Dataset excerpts
..............................

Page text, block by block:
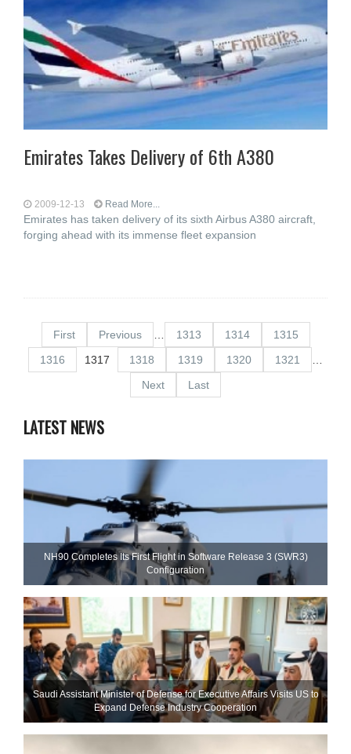
Emirates Takes Delivery of 6th A380
2009-12-13 Read More...
Emirates has taken delivery of its sixth Airbus A380 aircraft,
forging ahead with its immense fleet expansion
First Previous 1313 1314
1315
1316
1317 1318 1319 1320 1321
Next
Last
LATEST NEWS
NH90 Completes Its First Flight in Software Release 3 (SWR3)
Configuration
Saudi Assistant Minister of Defense for Executive Affairs Visits US to
Expand Defense Industry Cooperation
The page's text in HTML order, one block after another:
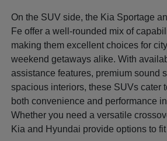
On the SUV side, the Kia Sportage
Fe offer a well-rounded mix of
making them excellent choices for
weekend getaways alike. With
assistance features, premium sound
spacious interiors, these SUVs cater
both convenience and performance
Whether you need a versatile
Kia and Hyundai provide options to
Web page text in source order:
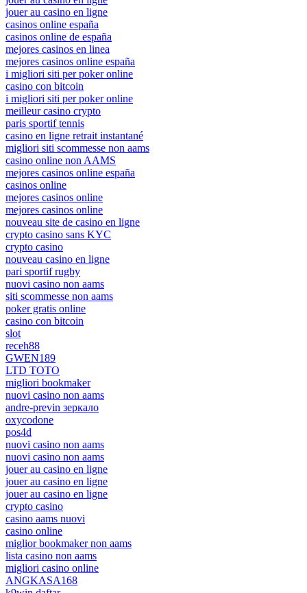
jouer au casino en ligne
casinos online españa
casinos online de españa
mejores casinos en linea
mejores casinos online españa
i migliori siti per poker online
casino con bitcoin
i migliori siti per poker online
meilleur casino crypto
paris sportif tennis
casino en ligne retrait instantané
migliori siti scommesse non aams
casino online non AAMS
mejores casinos online españa
casinos online
mejores casinos online
mejores casinos online
nouveau site de casino en ligne
crypto casino sans KYC
crypto casino
nouveau casino en ligne
pari sportif rugby
nuovi casino non aams
siti scommesse non aams
poker gratis online
casino con bitcoin
slot
receh88
GWEN189
LTD TOTO
migliori bookmaker
nuovi casino non aams
andre-previn зеркало
oxycodone
pos4d
nuovi casino non aams
nuovi casino non aams
jouer au casino en ligne
jouer au casino en ligne
jouer au casino en ligne
crypto casino
casino aams nuovi
casino online
miglior bookmaker non aams
lista casino non aams
migliori casino online
ANGKASA168
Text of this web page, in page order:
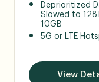
Deprioritized
Slowed to
10GB
5G or LTE
View
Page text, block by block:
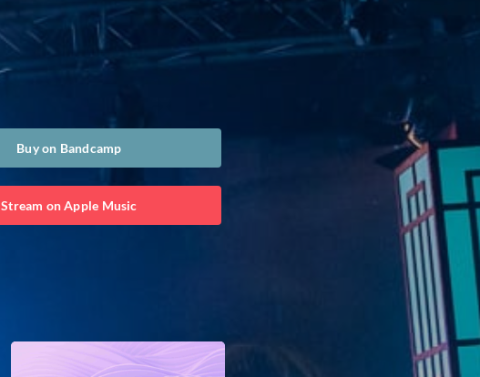
Buy on Bandcamp
Stream on Apple Music
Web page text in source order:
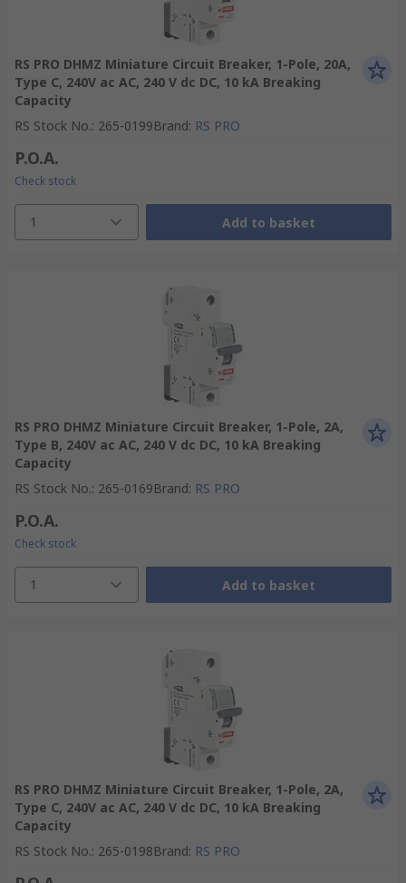
RS PRO DHMZ Miniature Circuit Breaker, 1-Pole, 20A,
Type C, 240V ac AC, 240 V dc DC, 10 kA Breaking
Capacity
RS Stock No.: 265-0199Brand: RS PRO
P.O.A.
Check stock
1 Add to basket
RS PRO DHMZ Miniature Circuit Breaker, 1-Pole, 2A,
Type B, 240V ac AC, 240 V dc DC, 10 kA Breaking
Capacity
RS Stock No.: 265-0169Brand: RS PRO
P.O.A.
Check stock
1 Add to basket
RS PRO DHMZ Miniature Circuit Breaker, 1-Pole, 2A,
Type C, 240V ac AC, 240 V dc DC, 10 kA Breaking
Capacity
RS Stock No.: 265-0198Brand: RS PRO
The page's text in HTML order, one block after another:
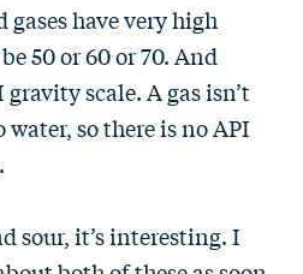
have very high
50 or 60 or 70. And
scale. A gas isn’t
so there is no API
sour, it’s interesting. I
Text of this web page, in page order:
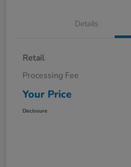
Details
Retail
Processing Fee
Your Price
Disclosure
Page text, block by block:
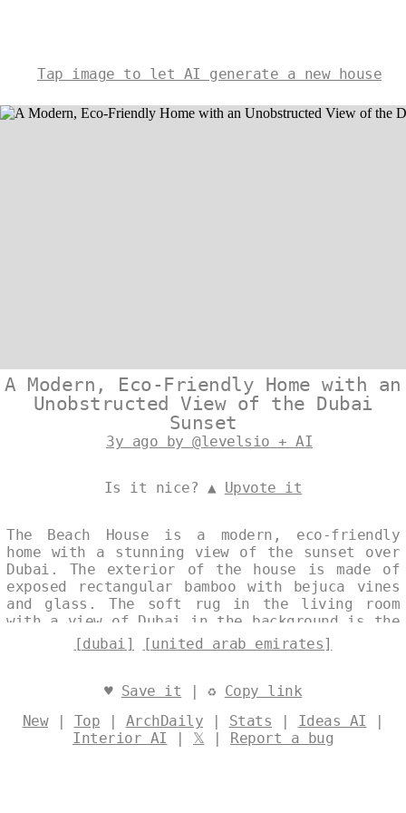
Tap image to let AI generate a new house
A Modern, Eco-Friendly Home with an
Unobstructed View of the Dubai
Sunset
3y ago by @levelsio + AI
Is it nice? ▲ Upvote it
The Beach House is a modern, eco-friendly
home with a stunning view of the sunset over
Dubai. The exterior of the house is made of
exposed rectangular bamboo with bejuca vines
and glass. The soft rug in the living room
with a view of Dubai in the background is the
perfect place to relax and enjoy the
incredible views. Designed by@levelsio
[dubai] [united arab emirates]
♥ Save it | ♻ Copy link
New| Top | ArchDaily | Stats | Ideas AI |
Interior AI | 𝕏 | Report a bug

..............................

- [The task]: Please report every line in the entries above that holds the string "Defense".

- [Response area]:
Saudi Assistant Minister of Defense for Executive Affairs Visits US to
Expand Defense Industry Cooperation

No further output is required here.